# Goats don't mow yards



## tydakfarms (Jan 2, 2015)

Proof that goats won't mow your yard. We mow our goat pen every week.


----------



## MoKa-Farms (Jun 19, 2013)

It's so funny how people think goats mow lawns like sheep. We don't have to mow our goat pen because we have sheep, too- and sheep are lawnmowers. Patches have gone dead for a month from being pulled up by the roots :grin:


----------



## ksalvagno (Oct 6, 2009)

We have to mow too.


----------



## J.O.Y. Farm (Jan 10, 2012)

I always love the expressions on people's face when I say we mow our goat pen :lol:


----------



## happybleats (Sep 12, 2010)

lol..glad we are not the only ones mowing the goats paddocks lol


----------



## tydakfarms (Jan 2, 2015)

People say....I've been thinking about getting "a goat" so I won't have to mow. I just look at them like "are you kidding me" :banghead: and then I proceed to tell them how picky goats really are.


----------



## happybleats (Sep 12, 2010)

Yep....same here..my favorite post...."Last years hay, not good for horses but good for goats!" :veryangry:


----------



## tydakfarms (Jan 2, 2015)

Noooo.  ......my goats only want the sweet smelling hay. They'll starve before they eat last year's hay. We use that for bedding. :thumbup::thumbup:


----------



## Goats Rock (Jun 20, 2011)

My goat yard for 3 Kiko cross wethers (anyone want them?) is almost waist high! I have to use a scythe on it. Silly goats just won't eat the tall grass. Goats just aren't the lawnmower type!


----------



## goatblessings (Jan 6, 2015)

Not only do I have to mow, but we are letting the cow guy round bale the rest for his cattle...... people never seem to understand that even animals don't like to eat where they poo - so they are never going to have a "mowed" lawn!:faint:


----------



## goathiker (Apr 14, 2011)

Wow, you guy's goats are picky :lol: Not only do mine keep the yard mowed down really nice they have killed most of the grass in the back.


----------



## janeen128 (Dec 31, 2012)

I'm with Goathiker.... My goats do a fantastic job mowing the lawn. I do have 3 sheep, and they do eat further down, but my 2 bucks ate all their grass down in a few weeks without the sheep...


----------



## SeventeenFarms (Dec 10, 2013)

yeah, I always like it when the hay guy says take that old hay for your goats, its cheaper! people just don't know....

after having goats for these years, I have to wonder where some of these "myths" come from, especially eating myths, as I have not seen them do what people tell me they are "supposed" to do...except be curious like most other animals.


----------



## LibertyHomesteadFarm (Feb 1, 2014)

goathiker said:


> Wow, you guy's goats are picky :lol: Not only do mine keep the yard mowed down really nice they have killed most of the grass in the back.
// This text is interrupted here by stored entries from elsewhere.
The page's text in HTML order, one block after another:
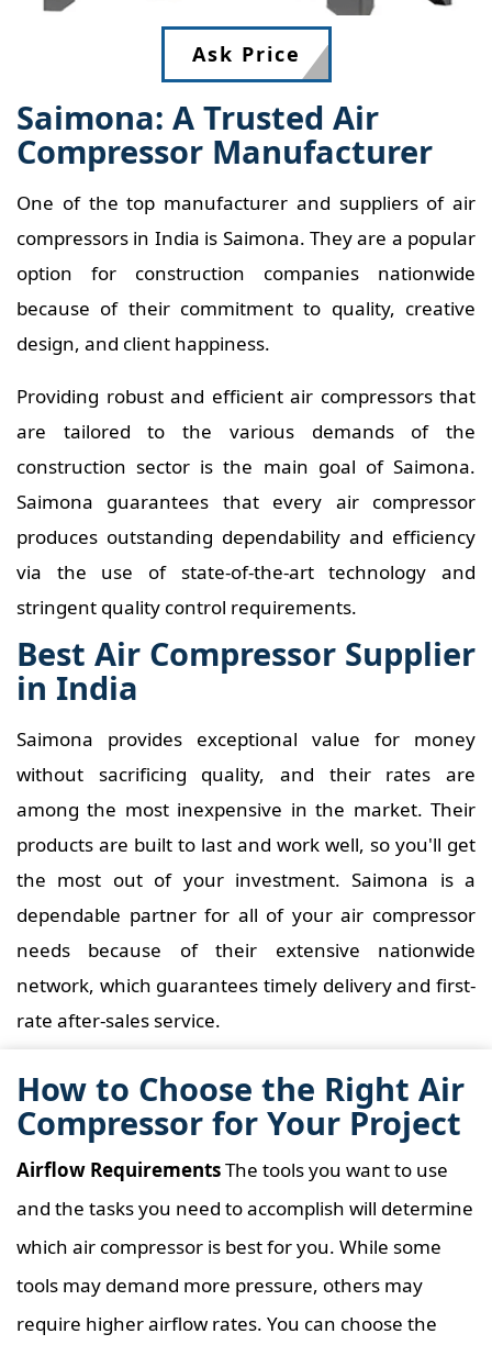
Ask Price
Saimona: A Trusted Air
Compressor Manufacturer
One of the top manufacturer and suppliers of air
compressors in India is Saimona. They are a popular
option for construction companies nationwide
because of their commitment to quality, creative
design, and client happiness.
Providing robust and efficient air compressors that
are tailored to the various demands of the
construction sector is the main goal of Saimona.
Saimona guarantees that every air compressor
produces outstanding dependability and efficiency
via the use of state-of-the-art technology and
stringent quality control requirements.
Best Air Compressor Supplier
in India
Saimona provides exceptional value for money
without sacrificing quality, and their rates are
among the most inexpensive in the market. Their
products are built to last and work well, so you'll get
the most out of your investment. Saimona is a
dependable partner for all of your air compressor
needs because of their extensive nationwide
network, which guarantees timely delivery and first-
rate after-sales service.
How to Choose the Right Air
Compressor for Your Project
Airflow RequirementsThe tools you want to use
and the tasks you need to accomplish will determine
which air compressor is best for you. While some
tools may demand more pressure, others may
require higher airflow rates. You can choose the
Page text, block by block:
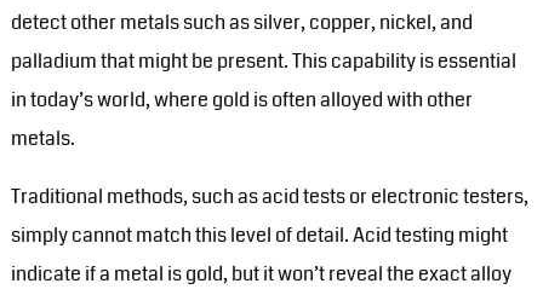
detect other metals such as silver, copper, nickel, and
palladium that might be present. This capability is essential
in today’s world, where gold is often alloyed with other
metals.
Traditional methods, such as acid tests or electronic testers,
simply cannot match this level of detail. Acid testing might
indicate if a metal is gold, but it won’t reveal the exact alloy
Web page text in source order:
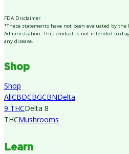
FDA Disclaimer
*These statements have not been evaluated by the
Administration. This product is not intended to
any disease.
Shop
Shop
AllCBDCBGCBNDelta
9 THCDelta 8
THCMushrooms
Learn
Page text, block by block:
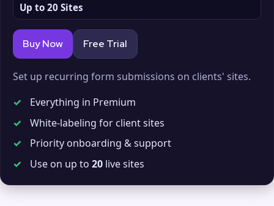
Up to 20 Sites
Buy Now Free Trial
Set up recurring form submissions on clients' sites.
✓
Everything in Premium
✓
White-labeling for client sites
✓
Priority onboarding & support
✓
Use on up to 20 live sites
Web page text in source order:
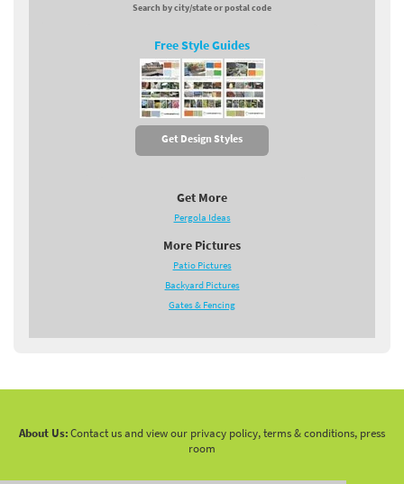
Search by city/state or postal code
Free Style Guides
Get Design Styles
Get More
Pergola Ideas
More Pictures
Patio Pictures
Backyard Pictures
Gates & Fencing
About Us:Contact us and view our privacy policy, terms & conditions, press
room
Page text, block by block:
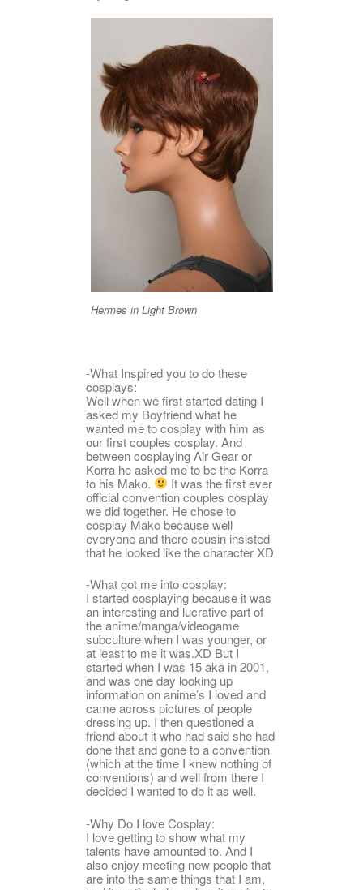
Hermes in Light Brown
-What Inspired you to do these
cosplays:
Well when we first started dating I
asked my Boyfriend what he
wanted me to cosplay with him as
our first couples cosplay. And
between cosplaying Air Gear or
Korra he asked me to be the Korra
to his Mako.
It was the first ever
official convention couples cosplay
we did together. He chose to
cosplay Mako because well
everyone and there cousin insisted
that he looked like the character XD
-What got me into cosplay:
I started cosplaying because it was
an interesting and lucrative part of
the anime/manga/videogame
subculture when I was younger, or
at least to me it was.XD But I
started when I was 15 aka in 2001,
and was one day looking up
information on anime’s I loved and
came across pictures of people
dressing up. I then questioned a
friend about it who had said she had
done that and gone to a convention
(which at the time I knew nothing of
conventions) and well from there I
decided I wanted to do it as well.
-Why Do I love Cosplay:
I love getting to show what my
talents have amounted to. And I
also enjoy meeting new people that
are into the same things that I am,
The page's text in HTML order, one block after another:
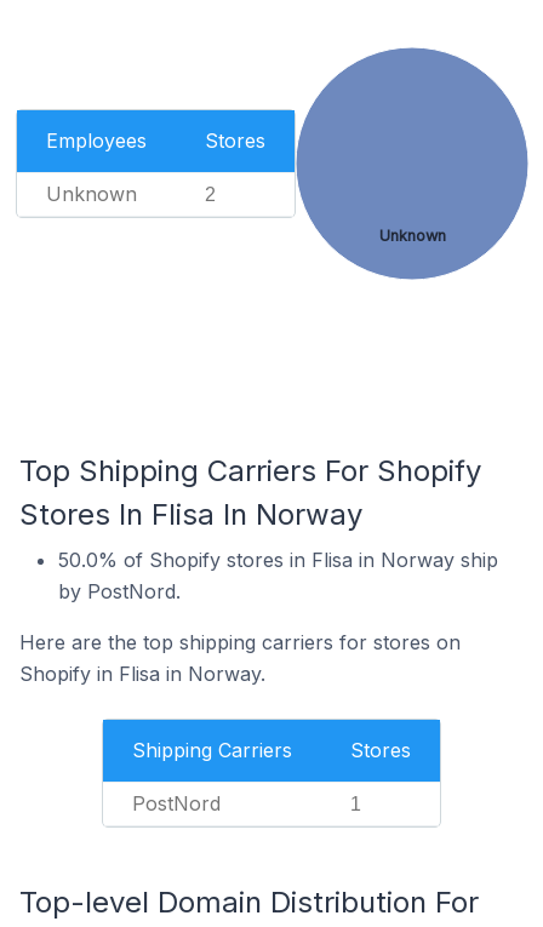
Employees Stores
Unknown 2
Unknown
Top Shipping Carriers For Shopify
Stores In Flisa In Norway
50.0% of Shopify stores in Flisa in Norway ship
by PostNord.
Here are the top shipping carriers for stores on
Shopify in Flisa in Norway.
Shipping Carriers Stores
PostNord 1
Top-level Domain Distribution For
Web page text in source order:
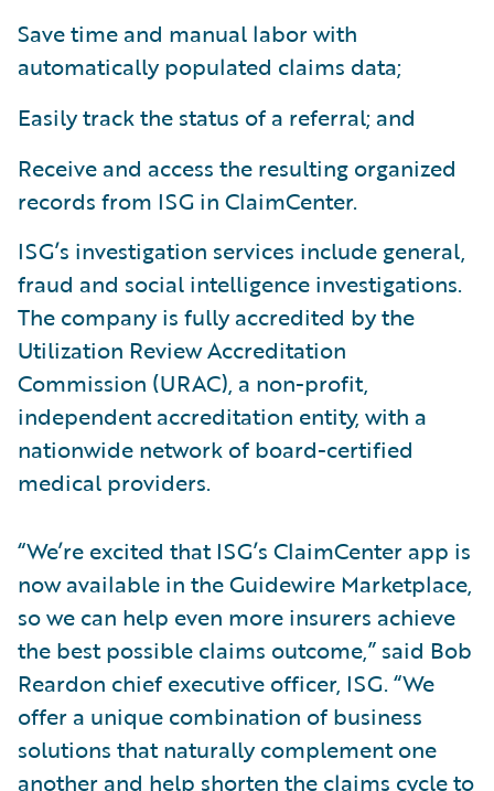
Save time and manual labor with
automatically populated claims data;
Easily track the status of a referral; and
Receive and access the resulting organized
records from ISG in ClaimCenter.
ISG’s investigation services include general,
fraud and social intelligence investigations.
The company is fully accredited by the
Utilization Review Accreditation
Commission (URAC), a non-profit,
independent accreditation entity, with a
nationwide network of board-certified
medical providers.
“We’re excited that ISG’s ClaimCenter app is
now available in the Guidewire Marketplace,
so we can help even more insurers achieve
the best possible claims outcome,” said Bob
Reardon chief executive officer, ISG. “We
offer a unique combination of business
solutions that naturally complement one
another and help shorten the claims cycle to
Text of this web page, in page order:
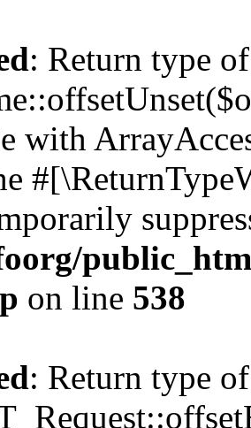
: Return type of
with
on line 538
: Return type of
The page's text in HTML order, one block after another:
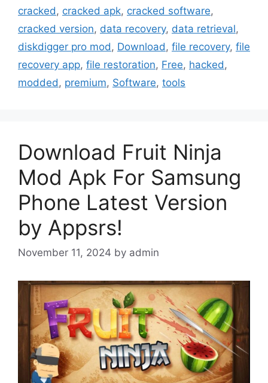
cracked, cracked apk, cracked software,
cracked version, data recovery, data retrieval,
diskdigger pro mod, Download, file recovery, file
recovery app, file restoration, Free, hacked,
modded, premium, Software, tools
Download Fruit Ninja
Mod Apk For Samsung
Phone Latest Version
by Appsrs!
November 11, 2024 by admin
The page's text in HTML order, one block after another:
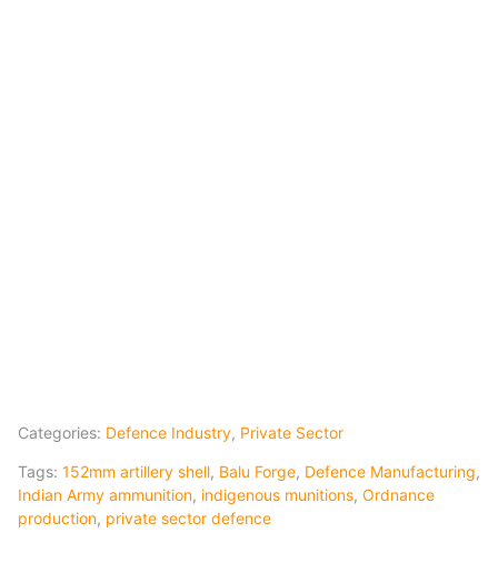
Categories: Defence Industry, Private Sector
Tags: 152mm artillery shell, Balu Forge, Defence Manufacturing,
Indian Army ammunition, indigenous munitions, Ordnance
production, private sector defence

I rotate my pasture, so my goats aren't in a paddock any longer than 2 weeks at a time... any longer than that and the grass will go extinct!
My goats LOVE it when they move to a fresh paddock with four-foot high grass in it...but within 1-2 weeks it is 4 inches tall! LOL! Then on to the next and by the time they come back around, it is four feet high again!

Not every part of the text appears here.